Además, su vida personal fue un desastre de manual. Su matrimonio con Honorine de Viane fue más un acuerdo logístico que una historia de amor. Su hijo Michel le causó más disgustos que alegrías: deudas, escándalos, matrimonios desastrosos. Y en 1886, su sobrino Gaston le disparó dos tiros, dejándolo cojo de por vida. Verne nunca explicó públicamente por qué su propio sobrino intentó matarlo. Ese misterio, esa herida que nunca cerró del todo, tiñó sus últimas obras de un pesimismo que sus lectores habituales apenas reconocían.

Su legado, sin embargo, es indestructible.

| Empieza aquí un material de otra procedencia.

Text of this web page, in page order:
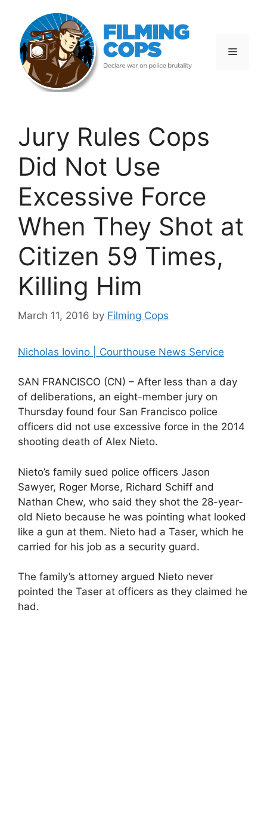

Verne es el segundo autor más traducido de la historia, solo por detrás de Agatha Christie. Escribió más de sesenta novelas en su serie "Viajes Extraordinarios". Inspiró a ingenieros, astronautas, exploradores y cineastas. Cuando los tripulantes del Apollo 11 salieron de la atmósfera terrestre en 1969, varios de ellos habían leído "De la Tierra a la Luna" de niños. La cápsula de Verne, por cierto, despegaba desde Florida. La de la NASA, también. Coincidencia es una palabra demasiado pequeña para eso.

Lo más fascinante de Verne no es lo que predijo —los submarinos, los helicópteros, las videoconferencias, los viajes espaciales— sino cómo lo predijo. No desde la fantasía pura, sino desde la extrapolación rigurosa. Verne miraba lo que la ciencia de su tiempo estaba balbuceando y le daba voz adulta. Era un traductor entre lo posible y lo imaginable, un hombre que comprendió antes que nadie que la tecnología no es solo herramienta: es narrativa.

Hoy, a 198 años de su nacimiento, Jules Verne sigue siendo incómodo. Incómodo porque nos recuerda que un escritor del siglo XIX, armado con fichas de biblioteca y una pluma de ganso, vio el futuro con más claridad que la mayoría de los futurólogos del siglo XXI. Incómodo porque sus novelas, escritas hace más de ciento cincuenta años, siguen siendo más imaginativas que buena parte de la ciencia ficción contemporánea. Y sobre todo, incómodo porque nos obliga a hacernos una pregunta que nadie quiere responder: si Verne pudo imaginar tanto con tan poco, ¿qué excusa tenemos nosotros?